Top
Enterprise Postgres 18 Knowledge DataManagement FeatureUser's Guide

3.1 Overview of the Semantic Text Search and Automatic Vectorization Feature

Semantic text search

The semantic text search is a feature that searches for highly relevant texts based on semantic similarity of the text. This is achieved by utilizing vector representations that maintain the semantic similarity of text data. It is possible to use hybrid search that combines semantic text search using vector representation and full-text search based on string matching.

Automatic vectorization feature

The automatic vectorization feature automatically generates and stores vector representations corresponding to the text data inserted into the table. Use an external service called an embedded provider to generate vector representations of text.

The automatic vectorization feature is executed in the background by defining vectorization for the table to be searched. The definition of vectorization includes the embedded model that determines the vector representation used for semantic text search, the method of text segmentation, and the definition of the index.
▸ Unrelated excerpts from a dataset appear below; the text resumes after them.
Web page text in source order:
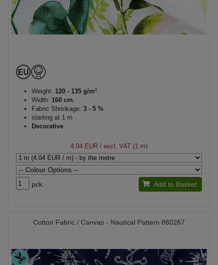
Weight: 120 - 135 g/m²
Width: 160 cm
Fabric Shrinkage: 3 - 5 %
starting at 1 m
Decorative
4.04 EUR / excl. VAT (1 m)
pck. Add to Basket
Cotton Fabric / Canvas - Nautical Pattern 860267
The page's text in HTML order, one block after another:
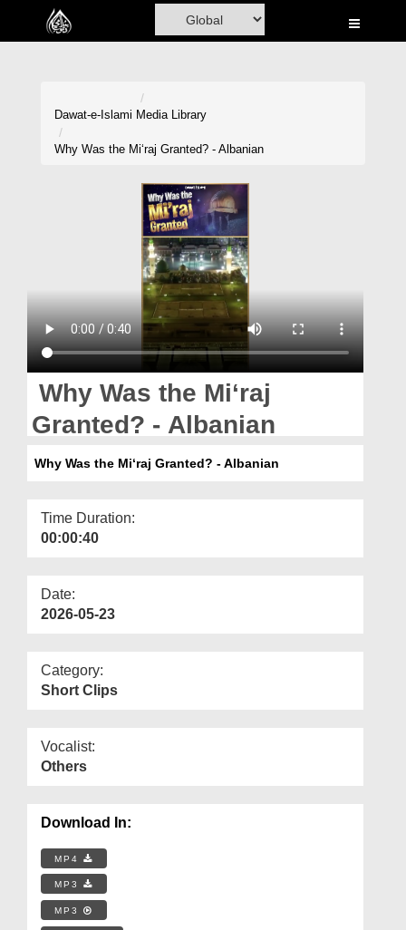
Home
Magazine
Departments
Dawat-e-Islami Media Library
Why Was the Mi‘raj Granted? - Albanian
Why Was the Mi‘raj
Granted? - Albanian
Why Was the Mi‘raj Granted? - Albanian
Time Duration:
00:00:40
Date:
2026-05-23
Category:
Short Clips
Vocalist:
Others
Download In:
MP4
MP3
MP3
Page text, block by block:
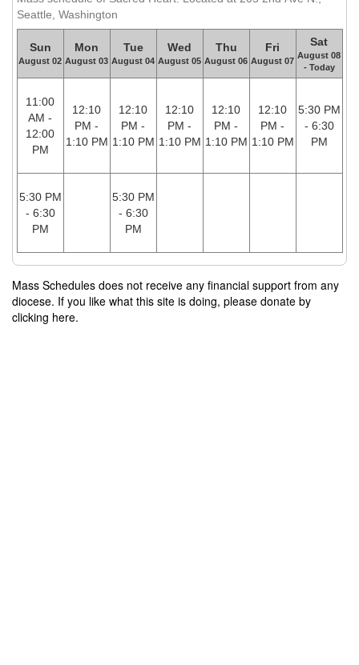
Seattle, Washington
Sun
August 02
Mon
August 03
Tue
August 04
Wed
August 05
Thu
August 06
Fri
August 07
Sat
August 08
- Today
11:00
AM -
12:00
PM
12:10
PM -
1:10 PM
12:10
PM -
1:10 PM
12:10
PM -
1:10 PM
12:10
PM -
1:10 PM
12:10
PM -
1:10 PM
5:30 PM
- 6:30
PM
5:30 PM
- 6:30
PM
5:30 PM
- 6:30
PM
Mass Schedules does not receive any financial support from any
diocese. If you like what this site is doing, please donate by
clicking here.
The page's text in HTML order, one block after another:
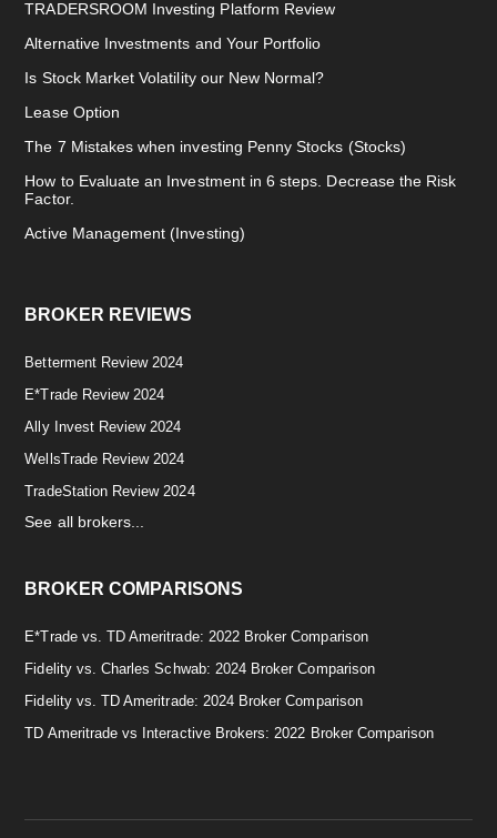
TRADERSROOM Investing Platform Review
Alternative Investments and Your Portfolio
Is Stock Market Volatility our New Normal?
Lease Option
The 7 Mistakes when investing Penny Stocks (Stocks)
How to Evaluate an Investment in 6 steps. Decrease the Risk
Factor.
Active Management (Investing)
BROKER REVIEWS
Betterment Review 2024
E*Trade Review 2024
Ally Invest Review 2024
WellsTrade Review 2024
TradeStation Review 2024
See all brokers...
BROKER COMPARISONS
E*Trade vs. TD Ameritrade: 2022 Broker Comparison
Fidelity vs. Charles Schwab: 2024 Broker Comparison
Fidelity vs. TD Ameritrade: 2024 Broker Comparison
TD Ameritrade vs Interactive Brokers: 2022 Broker Comparison
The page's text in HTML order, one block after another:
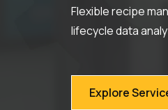
Flexible recipe
lifecycle data
Explore
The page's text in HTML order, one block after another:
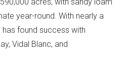
year-round. With nearly a
found success with
Vidal Blanc, and
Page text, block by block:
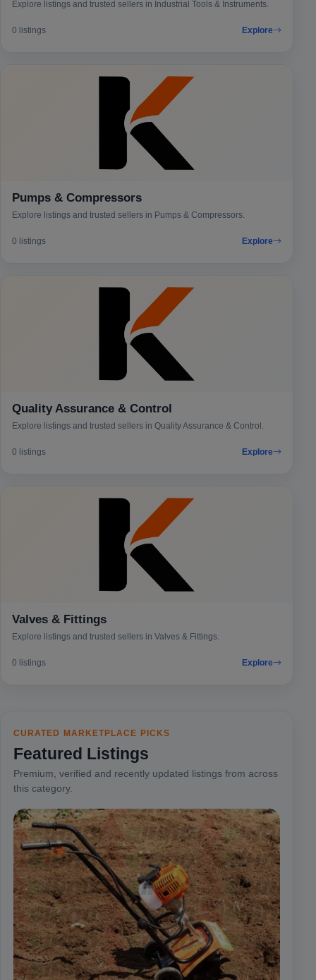
Explore listings and trusted sellers in Industrial Tools & Instruments.
0 listings Explore
Pumps & Compressors
Explore listings and trusted sellers in Pumps & Compressors.
0 listings Explore
Quality Assurance & Control
Explore listings and trusted sellers in Quality Assurance & Control.
0 listings Explore
Valves & Fittings
Explore listings and trusted sellers in Valves & Fittings.
0 listings Explore
CURATED MARKETPLACE PICKS
Featured Listings
Premium, verified and recently updated listings from across
this category.
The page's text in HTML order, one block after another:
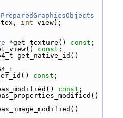
PreparedGraphicsObjects
int view);
*get_texture() const ;
const ;
const ;
const ;
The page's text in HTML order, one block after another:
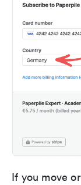
If you move
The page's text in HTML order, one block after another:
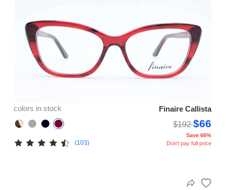
colors in stock
Finaire Callista
$192$66
(103)
Save 66%
Don't pay full price
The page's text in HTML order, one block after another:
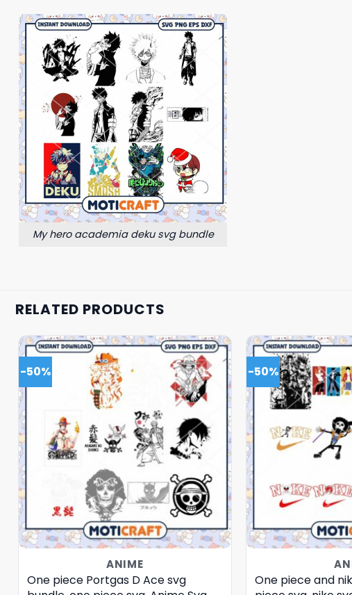
My hero academia deku svg bundle
RELATED PRODUCTS
-50%
ANIME
One piece Portgas D Ace svg
-50%
One piece and
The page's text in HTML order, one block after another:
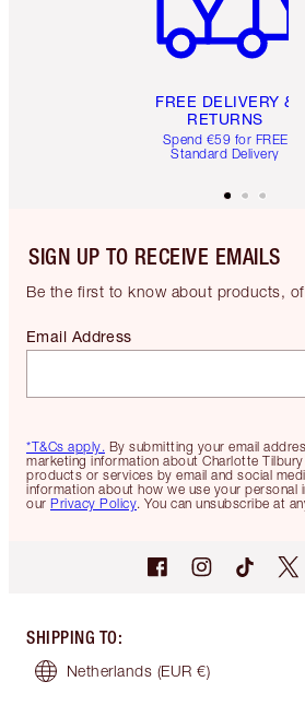
FREE DELIVERY &
RETURNS
Spend €59 for FREE
Standard Delivery
SIGN UP TO RECEIVE EMAILS
Be the first to know about products,
*T&Cs apply. By submitting your email
marketing information about Charlotte
products or services by email and social
information about how we use your personal
our Privacy Policy. You can unsubscribe at
Email Address
SHIPPING TO:
Netherlands (EUR €)
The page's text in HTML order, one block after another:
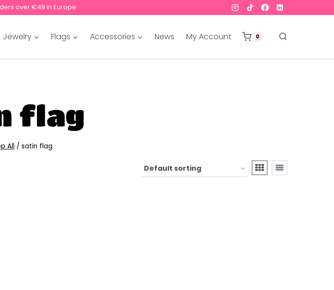
over €49 in Europe
Jewelry Flags Accessories News My Account 0
flag
All / satin flag
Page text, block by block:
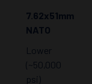
7.62x51mm
NATO
Lower
(~50,000
psi)
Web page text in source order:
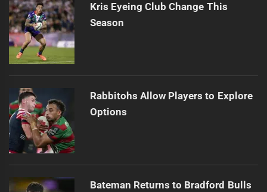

When a vectorization is defined for table, a corresponding "embedded table" is created. This embedded table stores text chunks, which are units of the original table's text data divided into chunks, and the corresponding vector data. At the same time as defining the vectorization, you can define a vector index for the vector data and a full-text search index for the text chunks. An "embedded view" that combines the original table and the embedded table is also created.

Semantic text search and embedded view

Semantic text search and hybrid search are executed using embedded view as the search target.

When semantic text search and hybrid search are performed for embedded view, the text given as a query is internally converted into a vector representation, and a similarity search is conducted between the vector representation of the stored knowledge data.